Sunday, June 18, 2006

RDF Actually Isn't That Hard

That's right. Not hard. Easy, in fact. RDF just hangs with a bad crowd. I'll explain:

I suspect one of the major detriments to the Resource Description Framework and its proponents is the association with XML. I also posit that the second largest source of confusion is its use of URIs as something other than URLs. Now, the populace has just begun to understand the concept of an URL as a globally unique locator for porn, news, games, porn and shopping. The relative few tech-savvy types that actually understand XML do so in the capacity that it is a way to serialize an ordered, hierarchical data structure. RDF is actually a lot more simple.

RDF is one or more statements about one or more things.

Expository — you know — like your first essay in grade school.

That's right. things. Unique things. A dog. A banana. Some glasses. Or possibly classes of things. Houses. Cars. People.

Statements. Like "knows" or "is a type of" or "recommends". Let's try one:

<Dorian> <wears> <glasses>.

Sweet. How about another?

<The glasses> <are made by> <ic!berlin>.

Looks kind of like English, huh? Well, this is (effectively) REAL RDF SYNTAX!

(Incidentally, <Dorian> <recommends> <ic!berlin>.)

So, I say to those that might want to learn RDF:

Ignore RDF/XML.

Seriously. It just complicates things. Suppose I wanted to describe the statements above as RDF/XML. It would probably look something like this:


<rdf:RDF
xmlns:rdf="http://www.w3.org/1999/02/22-rdf-syntax-ns#"
xmlns:foo="http://doriantaylor.com/messing/with/your/head/with/RDF#">
<rdf:Description rdf:about="http://doriantaylor.com/">
<foo:wears rdf:nodeID="GLASSES"/>
</rdf:Description>
<rdf:Description rdf:ID="GLASSES">
<foo:manufacturer rdf:resource="http://ic-berlin.de/"/>
</rdf:Description>
<-- oh, and incidentally -->
<rdf:Description rdf:about="http://doriantaylor.com/">
<foo:recommends rdf:resource="http://ic-berlin.de/"/>
</rdf:Description>
</rdf:RDF>
That's right. The near-English from above has been mangled almost completely beyond recognition. Try it, it's valid. It's just not legible. The only thing RDF/XML and non-RDF XML have in common is the raw syntax.

"So Dorian, what about that funny namespace URI you used for 'foo'?"

That's the other part.

URIs don't actually have to be web pages.

Although in this case, I'd probably want the URI "http://doriantaylor.com/messing/with/your/head/with/RDF#" to point to an RDF schema that explained nicely what my understanding of the verbs "wears" and "recommends" are. But I digress. Just remember the following:

A Uniform Resource Identifier identifies resources uniformly. Shocking, I know.

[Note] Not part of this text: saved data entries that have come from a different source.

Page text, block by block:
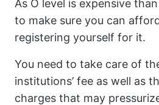
As O level is expensive
to make sure you can
registering yourself for it.
You need to take care of
institutions’ fee as well as
charges that may
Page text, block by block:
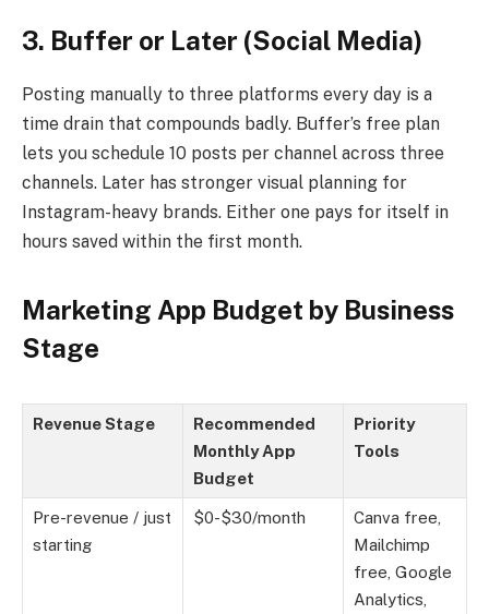
3. Buffer or Later (Social Media)
Posting manually to three platforms every day is a
time drain that compounds badly. Buffer’s free plan
lets you schedule 10 posts per channel across three
channels. Later has stronger visual planning for
Instagram-heavy brands. Either one pays for itself in
hours saved within the first month.
Marketing App Budget by Business
Stage
Revenue Stage
Recommended
Monthly App
Budget
Priority
Tools
Pre-revenue / just
starting
$0-$30/month
Canva free,
Mailchimp
free, Google
Analytics,
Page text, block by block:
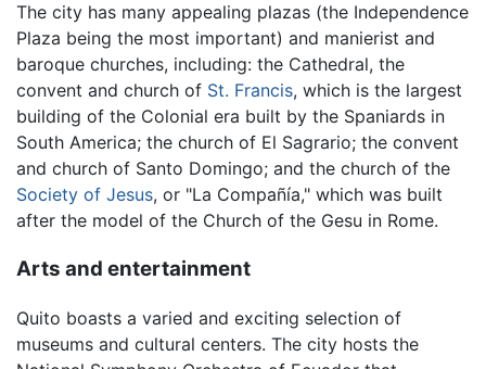
The city has many appealing plazas (the Independence
Plaza being the most important) and manierist and
baroque churches, including: the Cathedral, the
convent and church of St. Francis, which is the largest
building of the Colonial era built by the Spaniards in
South America; the church of El Sagrario; the convent
and church of Santo Domingo; and the church of the
Society of Jesus, or "La Compañía," which was built
after the model of the Church of the Gesu in Rome.
Arts and entertainment
Quito boasts a varied and exciting selection of
museums and cultural centers. The city hosts the
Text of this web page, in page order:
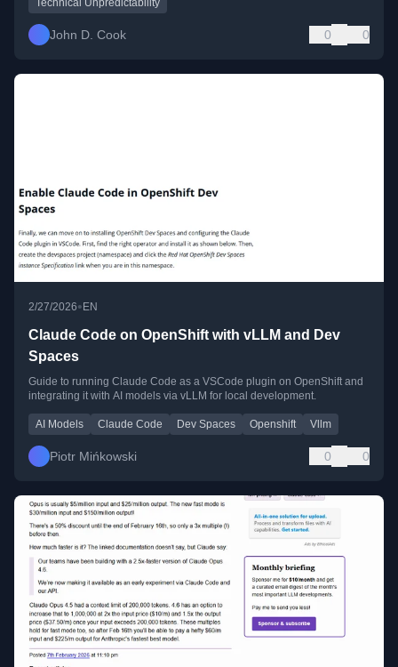
Technical Unpredictability
John D. Cook 0 0
2/27/2026• EN
Claude Code on OpenShift with vLLM and Dev
Spaces
Guide to running Claude Code as a VSCode plugin on OpenShift and
integrating it with AI models via vLLM for local development.
AI Models Claude Code Dev Spaces Openshift Vllm
Piotr Mińkowski 0 0

http://www.cnn.com/ is only ever going to point to CNN's homepage (unless, of course, they neglect to pay their domain bill).
urn:isbn:096139210X will only ever refer to a particular favourite book of mine.
tel:+1-900-HOT-CHIX is only ever going to be the destination of my date for Friday night.

Um, yeah.

The important part about URIs in RDF is that they represent globally unique resources — things, categories, ideas. Suppose I were to replace my original example with URIs:

<http://doriantaylor.com/>
<http://doriantaylor.com/messing/with/your/head/with/RDF#wears> <genid:GLASSES>.
<genid:GLASSES> <http://doriantaylor.com/messing/with/your/head/with/RDF#manufacturer> <http://ic-berlin.de/>.
<http://doriantaylor.com/> <http://doriantaylor.com/messing/with/your/head/with/RDF#recommends> <http://ic-berlin.de/>.

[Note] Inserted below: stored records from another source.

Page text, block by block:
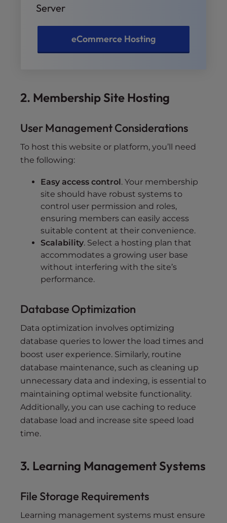
Server
eCommerce Hosting
2. Membership Site Hosting
User Management Considerations
To host this website or platform, you’ll need
the following:
Easy access control. Your membership
site should have robust systems to
control user permission and roles,
ensuring members can easily access
suitable content at their convenience.
Scalability. Select a hosting plan that
accommodates a growing user base
without interfering with the site’s
performance.
Database Optimization
Data optimization involves optimizing
database queries to lower the load times and
boost user experience. Similarly, routine
database maintenance, such as cleaning up
unnecessary data and indexing, is essential to
maintaining optimal website functionality.
Additionally, you can use caching to reduce
database load and increase site speed load
time.
3. Learning Management Systems
File Storage Requirements
Learning management systems must ensure
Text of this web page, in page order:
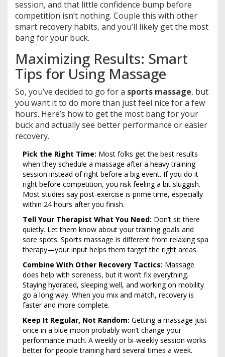
session, and that little confidence bump before
competition isn’t nothing. Couple this with other
smart recovery habits, and you’ll likely get the most
bang for your buck.
Maximizing Results: Smart
Tips for Using Massage
So, you’ve decided to go for a sports massage, but
you want it to do more than just feel nice for a few
hours. Here’s how to get the most bang for your
buck and actually see better performance or easier
recovery.
Pick the Right Time: Most folks get the best results
when they schedule a massage after a heavy training
session instead of right before a big event. If you do it
right before competition, you risk feeling a bit sluggish.
Most studies say post-exercise is prime time, especially
within 24 hours after you finish.
Tell Your Therapist What You Need: Don’t sit there
quietly. Let them know about your training goals and
sore spots. Sports massage is different from relaxing spa
therapy—your input helps them target the right areas.
Combine With Other Recovery Tactics: Massage
does help with soreness, but it won’t fix everything.
Staying hydrated, sleeping well, and working on mobility
go a long way. When you mix and match, recovery is
faster and more complete.
Keep It Regular, Not Random: Getting a massage just
once in a blue moon probably won’t change your
performance much. A weekly or bi-weekly session works
better for people training hard several times a week.
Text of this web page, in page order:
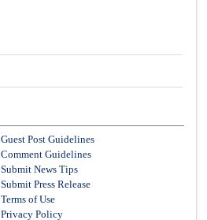
Guest Post Guidelines
Comment Guidelines
Submit News Tips
Submit Press Release
Terms of Use
Privacy Policy
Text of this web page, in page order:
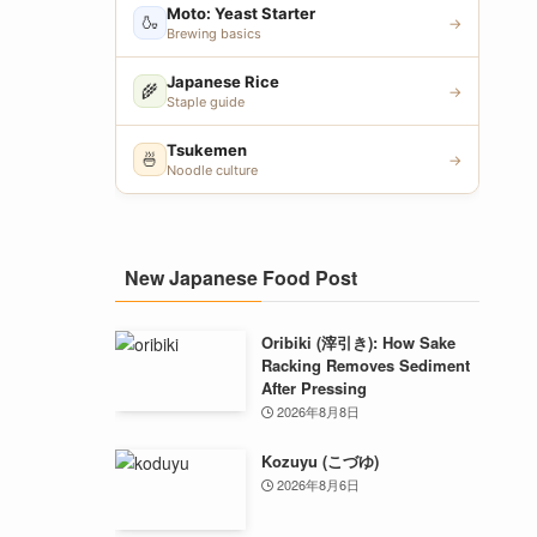
🍶 Moto: Yeast Starter
Brewing basics
→
🌾 Japanese Rice
Staple guide
→
🍜 Tsukemen
Noodle culture
→
New Japanese Food Post
Oribiki (滓引き): How Sake
Racking Removes Sediment
After Pressing
2026年8月8日
Kozuyu (こづゆ)
2026年8月6日
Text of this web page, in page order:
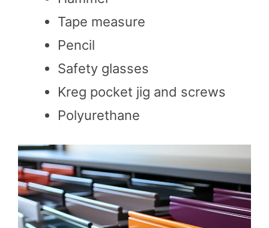
Tape measure
Pencil
Safety glasses
Kreg pocket jig and screws
Polyurethane

When I swap URIs in, it becomes clear that those are the only things in the world I can possibly be talking about. The only loose thread is, collectively, what I consider "to wear", what a "manufacturer" is, and what it means "to recommend". This is where stuff like RDF Schema and OWL comes in, which I consider out of the scope of this post. I will say, however, that it's usually better to pick a lingua franca to describe certain things than to come up with your own, as I oh-so-naughtily did above.

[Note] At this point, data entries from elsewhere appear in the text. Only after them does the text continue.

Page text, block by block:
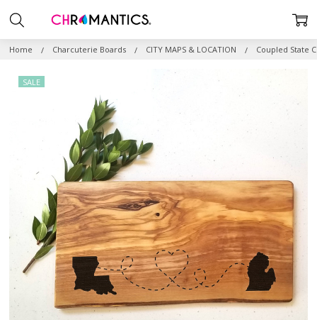
Home Charcuterie Boards CITY MAPS & LOCATION Coupled State
SALE
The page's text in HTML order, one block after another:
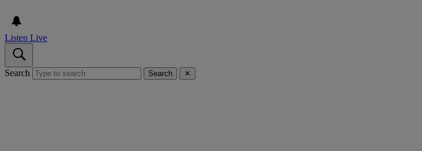
Listen Live
Search Search ✕
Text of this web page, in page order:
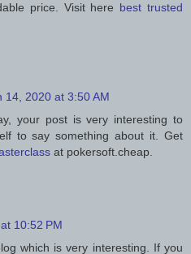
price. Visit here best trusted
14, 2020 at 3:50 AM
your post is very interesting to
to say something about it. Get
at pokersoft.cheap.
10:52 PM
which is very interesting. If you
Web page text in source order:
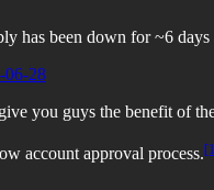
has been down for ~6
you guys the benefit of
account approval process.
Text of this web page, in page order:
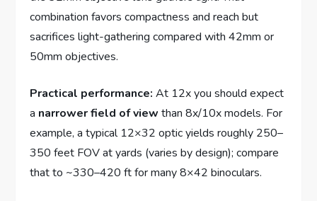
combination favors compactness and reach but
sacrifices light-gathering compared with 42mm or
50mm objectives.
Practical performance: At 12x you should expect
a narrower field of view than 8x/10x models. For
example, a typical 12×32 optic yields roughly 250–
350 feet FOV at yards (varies by design); compare
that to ~330–420 ft for many 8×42 binoculars.
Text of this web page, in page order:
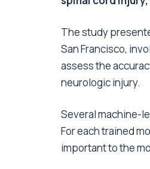
The study
San Francisco,
assess the
neurologic injury.
Several machine-
For each trained
important to the

One other item: that genid:GLASSES represents an item that is local to the set of statements, in order to tie a group of statements together. I can just as easily replace it with xxx:HGLAUGAHLGA or urn:x-foo:bizzle or http://doriantaylor.com/possessions/glasses where there might be a nice picture of me wearing my glasses. In fact, having all resources refer to something globally unique is preferred, but a generated ID can suffice in a pinch.

Why are we doing all of this?

For the computers, of course! The poor darlings work so hard but they're really not that bright. Especially when it comes to icky human things like semantics. The idea is, if we give them enough clues, they will work really hard to help us get a better picture of the world around us.

If people could advertise their work in a unified way, our computers could sort and filter this information based on what it actually is, rather than words it contains or what refers to it.

And that has some seriously cool potential.